夜の店の閉店後に飲む酒は今となっては全く飲まず、だから身体の調子は前に比べると断然いい。
どれだけ酒が身体に負担をもたらしているのか凄く納得させられる。
シャワーを浴び髪を乾かして、そのまま作業着に着替える。
そしてリビングに入った時、珍しくこんな朝早くソファーに寝転んでいる美咲に視線が向いた。

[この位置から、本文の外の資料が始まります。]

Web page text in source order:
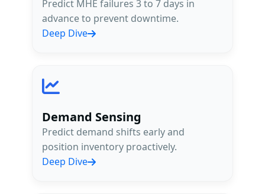
15yrs
Up to 40%
Improvement in Forecast Accuracy
Predict MHE failures 3 to 7 days in
advance to prevent downtime.
Deep Dive
Demand Sensing
Predict demand shifts early and
position inventory proactively.
Deep Dive
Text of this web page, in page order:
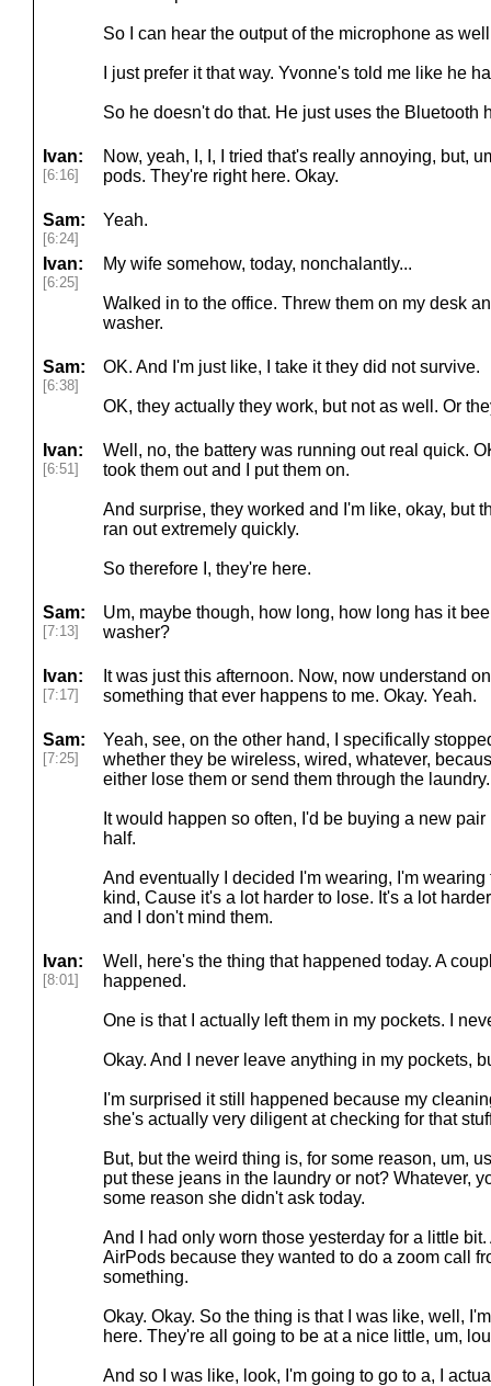
So I can hear the output of the microphone as
I just prefer it that way. Yvonne's told me like he
So he doesn't do that. He just uses the Bluetooth
Ivan:
[6:16]
Now, yeah, I, I, I tried that's really annoying, but,
pods. They're right here. Okay.
Sam:
[6:24]
Yeah.
Ivan:
[6:25]
My wife somehow, today, nonchalantly...
Walked in to the office. Threw them on my desk
washer.
Sam:
[6:38]
OK. And I'm just like, I take it they did not survive.
OK, they actually they work, but not as well. Or
Ivan:
[6:51]
Well, no, the battery was running out real quick.
took them out and I put them on.
And surprise, they worked and I'm like, okay, but
ran out extremely quickly.
So therefore I, they're here.
Sam:
[7:13]
Um, maybe though, how long, how long has it
washer?
Ivan:
[7:17]
It was just this afternoon. Now, now understand
something that ever happens to me. Okay. Yeah.
Sam:
[7:25]
Yeah, see, on the other hand, I specifically
whether they be wireless, wired, whatever,
either lose them or send them through the laundry.
It would happen so often, I'd be buying a new
half.
And eventually I decided I'm wearing, I'm
kind, Cause it's a lot harder to lose. It's a lot
and I don't mind them.
Ivan:
[8:01]
Well, here's the thing that happened today. A
happened.
One is that I actually left them in my pockets. I
Okay. And I never leave anything in my pockets,
I'm surprised it still happened because my
she's actually very diligent at checking for that
But, but the weird thing is, for some reason, um,
put these jeans in the laundry or not? Whatever,
some reason she didn't ask today.
And I had only worn those yesterday for a little
AirPods because they wanted to do a zoom call
something.
Okay. Okay. So the thing is that I was like, well,
here. They're all going to be at a nice little, um,
And so I was like, look, I'm going to go to a, I
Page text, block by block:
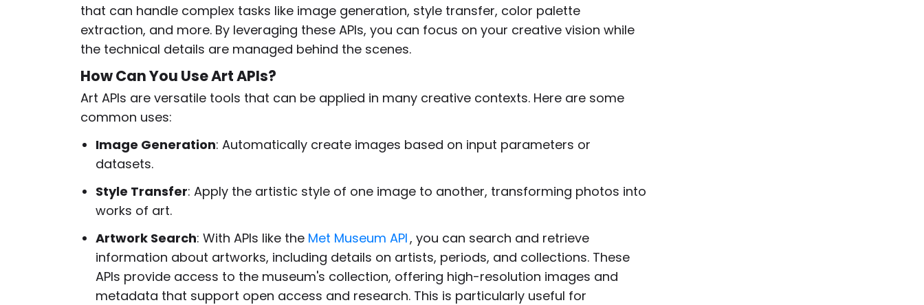
that can handle complex tasks like image generation, style transfer, color palette
extraction, and more. By leveraging these APIs, you can focus on your creative vision while
the technical details are managed behind the scenes.
How Can You Use Art APIs?
Art APIs are versatile tools that can be applied in many creative contexts. Here are some
common uses:
Image Generation: Automatically create images based on input parameters or
datasets.
Style Transfer: Apply the artistic style of one image to another, transforming photos into
works of art.
Artwork Search: With APIs like the Met Museum API, you can search and retrieve
information about artworks, including details on artists, periods, and collections. These
APIs provide access to the museum's collection, offering high-resolution images and
metadata that support open access and research. This is particularly useful for
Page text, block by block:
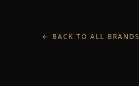
← BACK TO ALL BRANDS
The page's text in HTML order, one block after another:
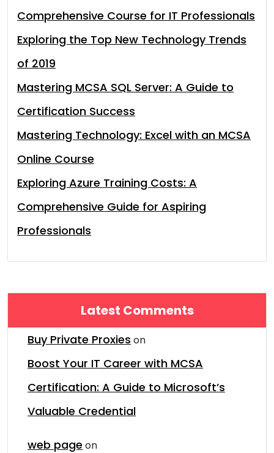
Comprehensive Course for IT Professionals
Exploring the Top New Technology Trends
of 2019
Mastering MCSA SQL Server: A Guide to
Certification Success
Mastering Technology: Excel with an MCSA
Online Course
Exploring Azure Training Costs: A
Comprehensive Guide for Aspiring
Professionals
Latest Comments
Buy Private Proxies on
Boost Your IT Career with MCSA
Certification: A Guide to Microsoft’s
Valuable Credential
web page on
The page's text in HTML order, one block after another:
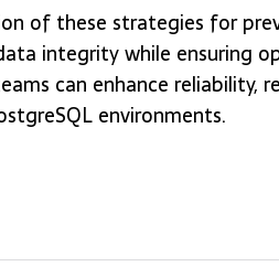
of these strategies for
integrity while ensuring
can enhance reliability,
environments.
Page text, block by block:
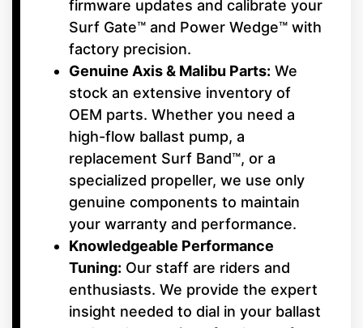
firmware updates and calibrate your
Surf Gate™ and Power Wedge™ with
factory precision.
Genuine Axis & Malibu Parts: We
stock an extensive inventory of
OEM parts. Whether you need a
high-flow ballast pump, a
replacement Surf Band™, or a
specialized propeller, we use only
genuine components to maintain
your warranty and performance.
Knowledgeable Performance
Tuning: Our staff are riders and
enthusiasts. We provide the expert
insight needed to dial in your ballast
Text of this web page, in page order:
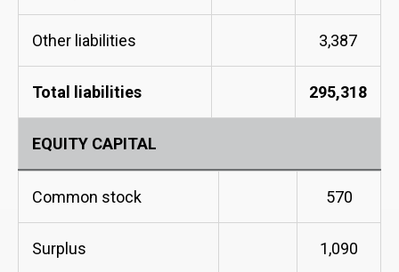
Other liabilities 3,387
Total liabilities 295,318
EQUITY CAPITAL
Common stock 570
Surplus 1,090
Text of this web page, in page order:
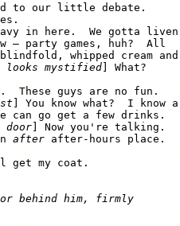
to our little debate.
in here.  We gotta liven
— party games, huh?  All
whipped cream and
looks mystified] What?
These guys are no fun.
] You know what?  I know a
] Now you're talking.
after after-hours place.
behind him, firmly

夜中あった教科書は全て片付けられ、ソファーに身を縮める美咲に声を掛けた。
「…学校は?行かねぇの?」
「…うん。まだ行きたくない」
「そっか…」
沈んだ声でそう言われたら、そう返すしかなく、ただ美咲に何を言えばいいのか分かんなかった。
「何時に帰る?」
今まで聞かれた事がない言葉に俺は不思議そうに美咲を見つめた。
「あー…昼過ぎには帰れると思うけど、どした?」
「うん。ちょっと出かけようと思う。気晴らしに…」
「そっか。一人で行けるか?」
「行けるよ。そこまで子供じゃないもん」
美咲はそう言って身体を起し、俺を見て笑みを漏らす。
その久し振りに見る笑みに俺も口角を上げた。
「ま、何かあったら言えよ。電話してこい」
「うん…」
美咲の事だからきっと電話はしてこないだろうと思った。
いつも自分で何もかも解決して、人を頼ろうとはしない美咲の事だから、俺に電話などしてこないだろうと思いながら俺は朝の仕事に向かった。